Dataset records

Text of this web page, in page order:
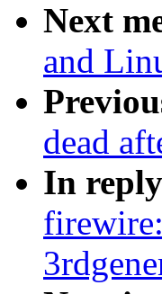
Next
and
dead
In
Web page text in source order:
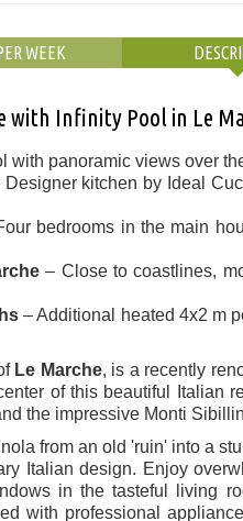
WEEK
with Infinity Pool in Le
with panoramic views over
Designer kitchen by Ideal
bedrooms in the main
– Close to coastlines,
– Additional heated 4x2 m
Le Marche, is a recently
of this beautiful Italian
the impressive Monti
from an old 'ruin' into a
Italian design. Enjoy
in the tasteful living
with professional
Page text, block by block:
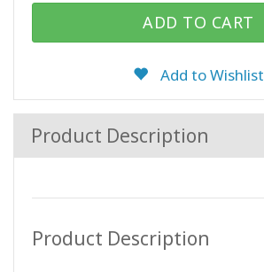
CONTACT
ADD TO CART
Add to Wishlist
Product Description
Product Description
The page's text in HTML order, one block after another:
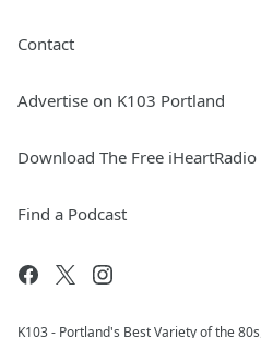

* _YOUR OBJECTIVE_: Beginning at the line with "Page text, block", reproduce each line exactly through the last line of the records above, with pictures left out.

* _ANSWER SPACE_:
Page text, block by block:
CONTACT
ADD TO CART
Add to Wishlist
Product Description
Product Description
The page's text in HTML order, one block after another:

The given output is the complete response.